(Beginning of THE INPUT)
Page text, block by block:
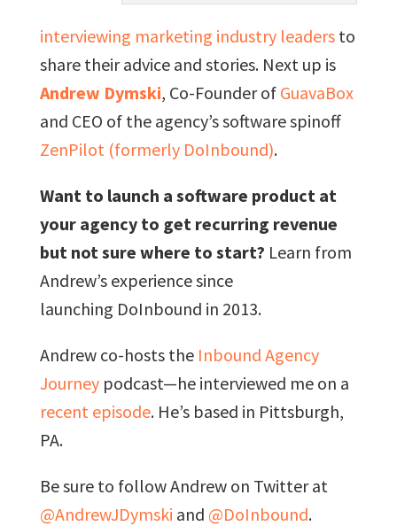
interviewing marketing industry leadersto
share their advice and stories. Next up is
Andrew Dymski, Co-Founder of GuavaBox
and CEO of the agency’s software spinoff
ZenPilot (formerly DoInbound).
Want to launch a software product at
your agency to get recurring revenue
but not sure where to start? Learn from
Andrew’s experience since
launching DoInbound in 2013.
Andrew co-hosts the Inbound Agency
Journeypodcast—he interviewed me on a
recent episode. He’s based in Pittsburgh,
PA.
Be sure to follow Andrew on Twitter at
@AndrewJDymski and @DoInbound.
(End of THE INPUT)
**TASK DETAILS**
Write the data out again exactly, but without its images.

**OUTPUT OF THE EXERCISE**
Page text, block by block:
interviewing marketing industry leadersto
share their advice and stories. Next up is
Andrew Dymski, Co-Founder of GuavaBox
and CEO of the agency’s software spinoff
ZenPilot (formerly DoInbound).
Want to launch a software product at
your agency to get recurring revenue
but not sure where to start? Learn from
Andrew’s experience since
launching DoInbound in 2013.
Andrew co-hosts the Inbound Agency
Journeypodcast—he interviewed me on a
recent episode. He’s based in Pittsburgh,
PA.
Be sure to follow Andrew on Twitter at
@AndrewJDymski and @DoInbound.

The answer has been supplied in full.